JAKARTA (SINDO) – Pemerintah segera memberlakukan pajak atas keuntungan tambahan yang diperoleh perusahaan minyak dan gas (migas) akibat lonjakan harga minyak (windfall profit).
”Dalam konteks yang baru,dengan harga minyak begini (tinggi), itu akan dihitung sejak awal dan itu akan ditender semua, cost ditender, skill ditender, sehingga pemerintah mendapatkan net,” urai Kalla di rumah dinasnya, Menteng, Jakarta,kemarin. Wapres menuturkan,pemberlakuan pajak windfall profit akan dimasukkan dalam revisi Undang-Undang (UU) No 22/2001 tentang Minyak dan Gas Bumi.

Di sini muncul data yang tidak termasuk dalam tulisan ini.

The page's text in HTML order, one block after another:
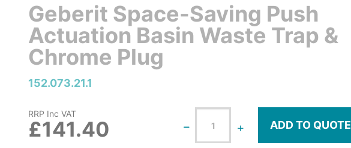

”Di UU yang akan disahkan itu ada windfall tax dan segera diberlakukan,”ujarnya. Pengamat perminyakan Kurtubi mendukung rencana pemerintah memberlakukan pajak ini. Bagi Kurtubi, pengenaan pajak windfall profit akan meningkatkan pendapatan dari sektor migas, terutama jika harga minyak dunia naik.
”Untuk windfall profit tax saya sependapat dengan pemerintah. Di beberapa negara lain ada yang memperoleh keuntungan 90% dari migas,”katanya. Walau begitu,Kurtubi kurang sependapat rencana penghapusan komponen cost recovery dalam kontrak bagi hasil migas.
Penghapusan tersebut akan melemahkan fungsi pengawasan pemerintah terhadap perusahaan migas. ”Pemerintah harus berpikir ulang dan lebih cermat lagi sebelum menghapus komponen cost recovery agar tidak terjadi inefisiensi. Bagaimana pun fungsi pengawasan harus tetap berada di tangan pemerintah, terutama yang terkait biaya maupun jumlah produksinya,” ujarnya saat dihubungi SINDO,kemarin.
Wapres memaparkan hasil pertemuannya dengan Presiden Organisasi Negara-Negara Pengekspor Minyak (OPEC) Chakib Khelil dua hari lalu. Menurut Kalla, Khelil menyayangkan keputusan Indonesia untuk keluar dari OPEC. Namun setelah memperoleh penjelasan dari pemerintah, Khelil akhirnya paham.
”Sementara ini kita net importer.Karena itu kita tahu bagaimana pentingnya ke dalam negeri, fokus ke produksi dulu. Nah, kalau produksi kita naik pada 2011–2012, kita bisa jadi net exporter lagi, kita masuk lagi,”tandas Kalla.